Ask César Cuauhtémoc García Hernández, holder of the Gregory Williams Chair in Civil Rights and Civil Liberties at Ohio State University. Ask Atahualpa Yupanqui (1908-1992), born Héctor Roberto Chavero Aramburu, holder of a guitar in Argentina.

Ask Helen-Marie Lyon-Dalberg-Acton, wife of David Runciman, 4th Viscount of Doxford. Ask Sixtus Dominic Boniface Christopher Rees-Mogg, 6th son of Sir Jacob William Rees-Mogg (elder sibling of Annunziata Mary Rees-Mogg) and wife Helena Anne Beatrix Wentworth Fitzwilliam de Chair. (These are living people as we speak on 16 Mar 2024.)

Do not ask J.R.R. Tolkien, J.K. Rowling, C.S. Lewis, E.M. Forster, G.K. Chesterton, D.H. Lawrence, P.G. Wodehouse, P.D. James, J.B.S. Haldane, H.L.A. Hart or A.S.D. Smith.

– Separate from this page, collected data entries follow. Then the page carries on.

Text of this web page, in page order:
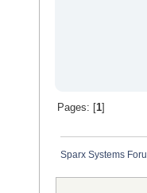
Pages: [ 1]
Sparx Systems
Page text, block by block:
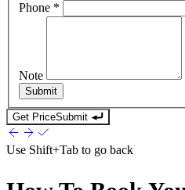
Phone *
Note
Submit
Get PriceSubmit
Use Shift+Tab to go back
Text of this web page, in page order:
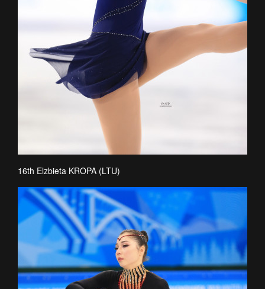
16th Elzbieta KROPA (LTU)
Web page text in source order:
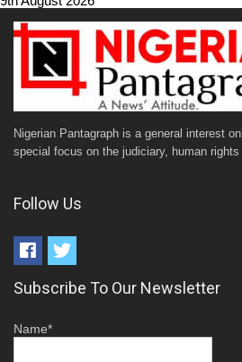
Nigerian Pantagraph is a general interest
special focus on the judiciary, human
Follow Us
Subscribe To Our Newsletter
Name*
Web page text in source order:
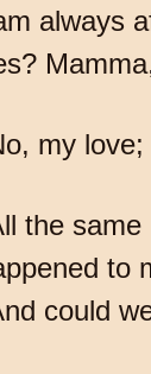
always
my
the
to
could
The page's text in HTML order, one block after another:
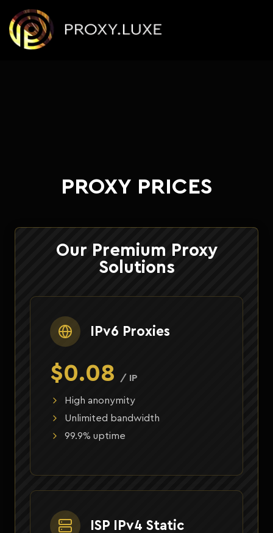
PROXY PRICES
Our Premium Proxy
Solutions
IPv6 Proxies
$0.08 / IP
High anonymity
Unlimited bandwidth
99.9% uptime
ISP IPv4 Static
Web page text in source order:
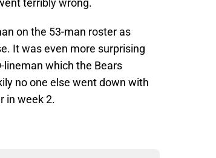
terribly wrong.
on the 53-man roster as
It was even more surprising
lineman which the Bears
no one else went down with
in week 2.
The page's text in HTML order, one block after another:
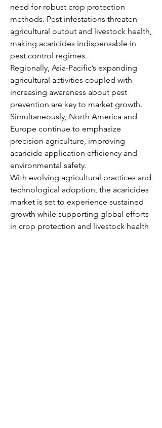
need for robust crop protection
methods. Pest infestations threaten
agricultural output and livestock health,
making acaricides indispensable in
pest control regimes.
Regionally, Asia-Pacific’s expanding
agricultural activities coupled with
increasing awareness about pest
prevention are key to market growth.
Simultaneously, North America and
Europe continue to emphasize
precision agriculture, improving
acaricide application efficiency and
environmental safety.
With evolving agricultural practices and
technological adoption, the acaricides
market is set to experience sustained
growth while supporting global efforts
in crop protection and livestock health
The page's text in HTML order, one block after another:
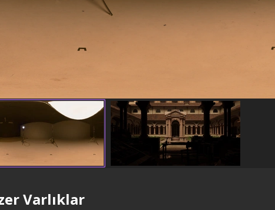
Varlıklar
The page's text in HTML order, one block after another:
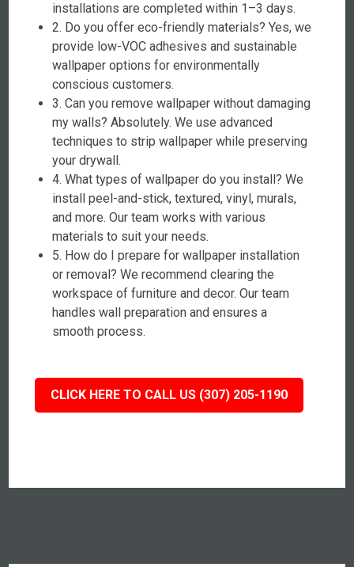
installations are completed within 1–3 days.
2. Do you offer eco-friendly materials? Yes, we
provide low-VOC adhesives and sustainable
wallpaper options for environmentally
conscious customers.
3. Can you remove wallpaper without damaging
my walls? Absolutely. We use advanced
techniques to strip wallpaper while preserving
your drywall.
4. What types of wallpaper do you install? We
install peel-and-stick, textured, vinyl, murals,
and more. Our team works with various
materials to suit your needs.
5. How do I prepare for wallpaper installation
or removal? We recommend clearing the
workspace of furniture and decor. Our team
handles wall preparation and ensures a
smooth process.
CLICK HERE TO CALL US (307) 205-1190

As a child I would say, “Mother, I’m a lone, lorn crittur and everything goes contrary with me.” She would raise her eyebrows approvingly and murmur, “Now, now, old mawther.” (Or was it “There, there”?) Mrs. Gummidge’s lament was our bond. Mr. Micawber inhabited our deep lore.

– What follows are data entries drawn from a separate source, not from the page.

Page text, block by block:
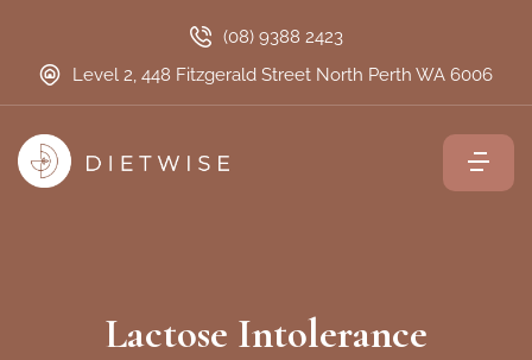
(08) 9388 2423
Level 2, 448 Fitzgerald Street North Perth WA 6006
Lactose Intolerance
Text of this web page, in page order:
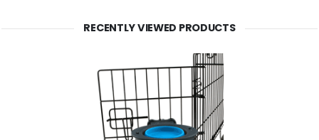
RECENTLY VIEWED PRODUCTS
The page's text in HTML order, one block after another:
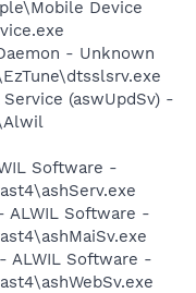
Device
- Unknown
(aswUpdSv) -
Software -
ALWIL Software -
ALWIL Software -
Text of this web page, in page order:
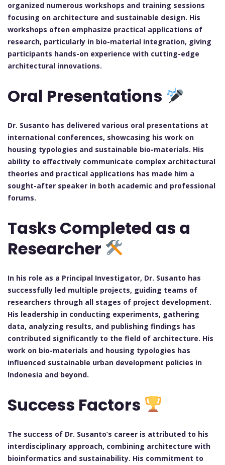
organized numerous workshops and training sessions
focusing on architecture and sustainable design. His
workshops often emphasize practical applications of
research, particularly in bio-material integration, giving
participants hands-on experience with cutting-edge
architectural innovations.
Oral Presentations
Dr. Susanto has delivered various oral presentations at
international conferences, showcasing his work on
housing typologies and sustainable bio-materials. His
ability to effectively communicate complex architectural
theories and practical applications has made him a
sought-after speaker in both academic and professional
forums.
Tasks Completed as a
Researcher
In his role as a Principal Investigator, Dr. Susanto has
successfully led multiple projects, guiding teams of
researchers through all stages of project development.
His leadership in conducting experiments, gathering
data, analyzing results, and publishing findings has
contributed significantly to the field of architecture. His
work on bio-materials and housing typologies has
influenced sustainable urban development policies in
Indonesia and beyond.
Success Factors
The success of Dr. Susanto’s career is attributed to his
interdisciplinary approach, combining architecture with
bioinformatics and sustainability. His commitment to
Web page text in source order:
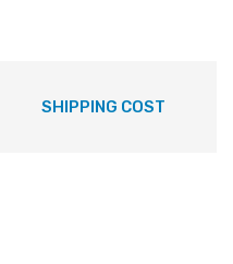
SHIPPING COST
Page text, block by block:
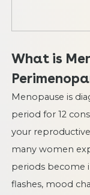
What is
Menopause is
period for 12
your
many women
periods become
flashes, mood
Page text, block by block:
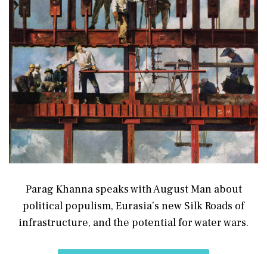
Parag Khanna speaks with August Man about
political populism, Eurasia’s new Silk Roads of
infrastructure, and the potential for water wars.
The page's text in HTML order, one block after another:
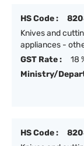
HS Code :
Knives and
appliances -
GST Rate :
18
Ministry/
HS Code :
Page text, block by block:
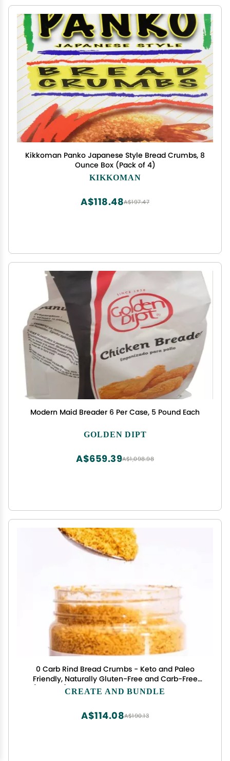
Kikkoman Panko Japanese Style Bread Crumbs, 8
Ounce Box (Pack of 4)
KIKKOMAN
A$197.47
A$118.48
Modern Maid Breader 6 Per Case, 5 Pound Each
GOLDEN DIPT
A$1,098.98
A$659.39
0 Carb Rind Bread Crumbs - Keto and Paleo
Friendly, Naturally Gluten-Free and Carb-Free
(12oz Jar) + Set of 5 Stainless Steel Measuring
CREATE AND BUNDLE
A$190.13
A$114.08
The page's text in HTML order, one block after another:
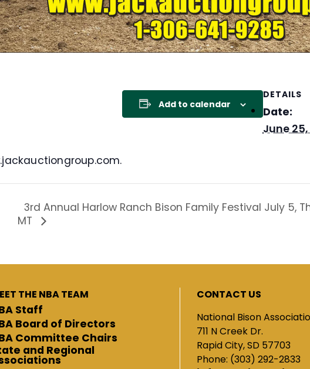
Add to calendar
DETAILS
Date:
June
3rd Annual Harlow Ranch Bison Family Festival July 5,
MT
THE NBA TEAM
Staff
Board of Directors
Committee Chairs
and Regional
CONTACT US
National Bison
711 N Creek Dr.
Rapid City, SD 57703
Phone: (303) 292-2833
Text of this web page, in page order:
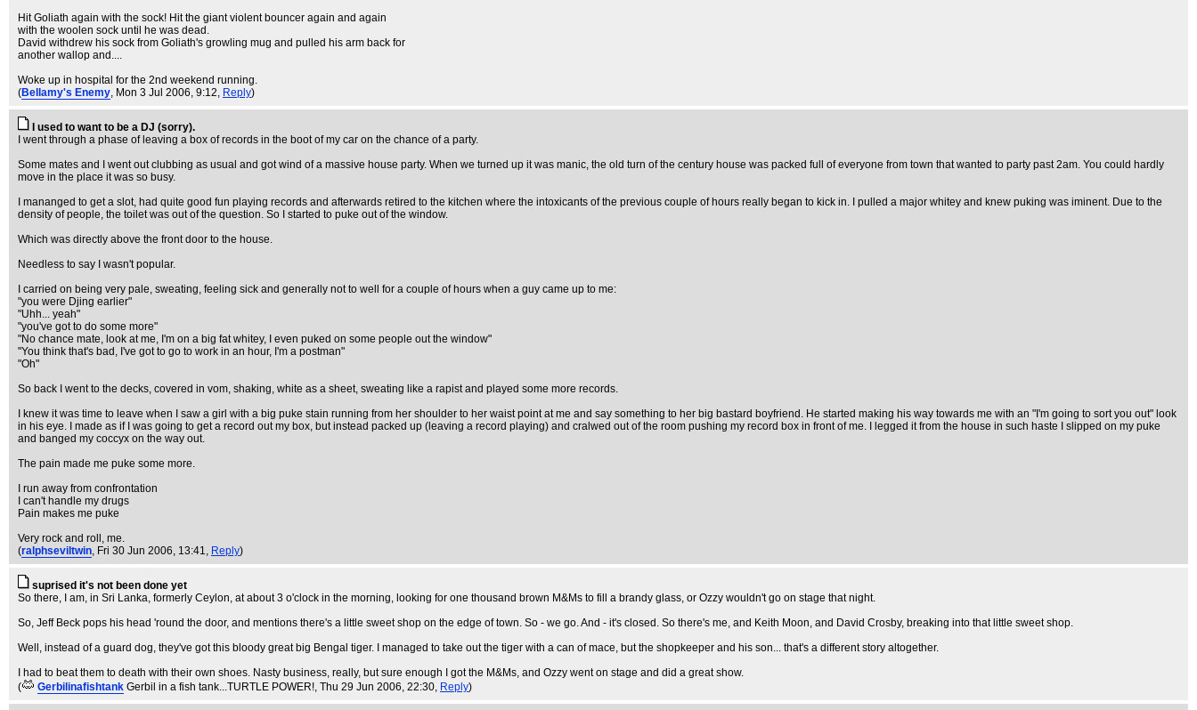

(César Cuauhtémoc García Hernández, “This Immigration Bill Was Never Going to Fix the Border,” New York Times, 2-7-24)

César Cuauhtémoc García Hernández is the author of “Welcome the Wretched: In Defense of the ‘Criminal Alien’” and holds the Gregory Williams Chair in Civil Rights and Civil Liberties at Ohio State University. [New York Times biotag]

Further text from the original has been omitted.